YOUR ASSIGNMENT.
Only the lines below between the one holding "The page's text" and the one holding "Web page text", inclusive, are to be reproduced word for word; the pictures are to be left out.

··········

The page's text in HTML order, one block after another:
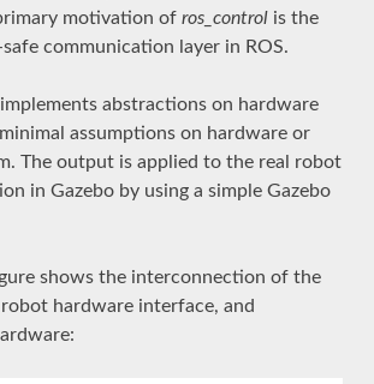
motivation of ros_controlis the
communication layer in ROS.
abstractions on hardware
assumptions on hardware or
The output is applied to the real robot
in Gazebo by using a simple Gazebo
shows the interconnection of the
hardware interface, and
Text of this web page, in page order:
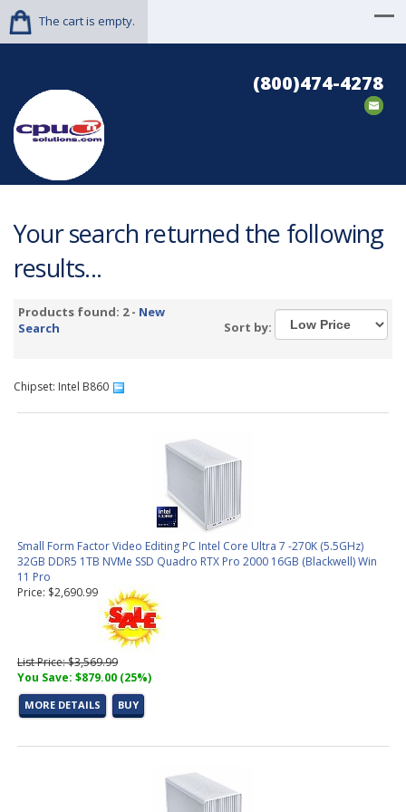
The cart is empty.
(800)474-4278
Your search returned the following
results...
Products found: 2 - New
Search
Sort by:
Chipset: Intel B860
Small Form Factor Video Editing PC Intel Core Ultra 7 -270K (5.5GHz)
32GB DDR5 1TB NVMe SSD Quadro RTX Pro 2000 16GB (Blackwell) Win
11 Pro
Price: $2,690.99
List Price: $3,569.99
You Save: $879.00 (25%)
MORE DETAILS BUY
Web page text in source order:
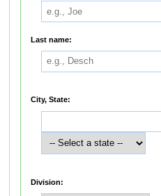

··········

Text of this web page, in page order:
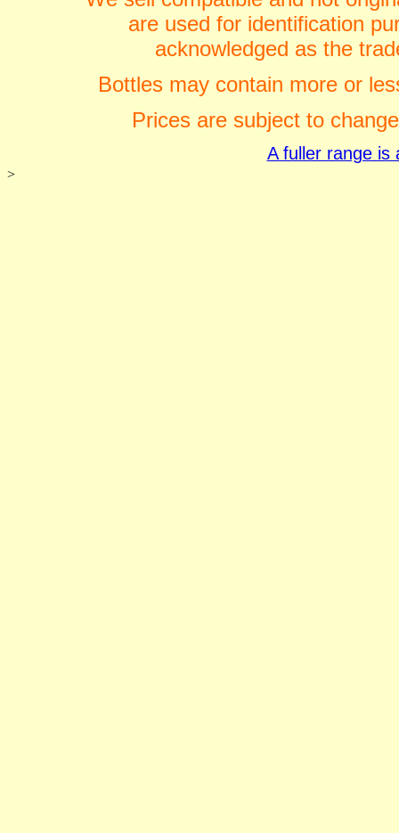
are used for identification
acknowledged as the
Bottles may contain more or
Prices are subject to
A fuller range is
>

··········

RESPONSE BELOW.
The page's text in HTML order, one block after another:
motivation of ros_controlis the
communication layer in ROS.
abstractions on hardware
assumptions on hardware or
The output is applied to the real robot
in Gazebo by using a simple Gazebo
shows the interconnection of the
hardware interface, and
Text of this web page, in page order:
The cart is empty.
(800)474-4278
Your search returned the following
results...
Products found: 2 - New
Search
Sort by:
Chipset: Intel B860
Small Form Factor Video Editing PC Intel Core Ultra 7 -270K (5.5GHz)
32GB DDR5 1TB NVMe SSD Quadro RTX Pro 2000 16GB (Blackwell) Win
11 Pro
Price: $2,690.99
List Price: $3,569.99
You Save: $879.00 (25%)
MORE DETAILS BUY
Web page text in source order:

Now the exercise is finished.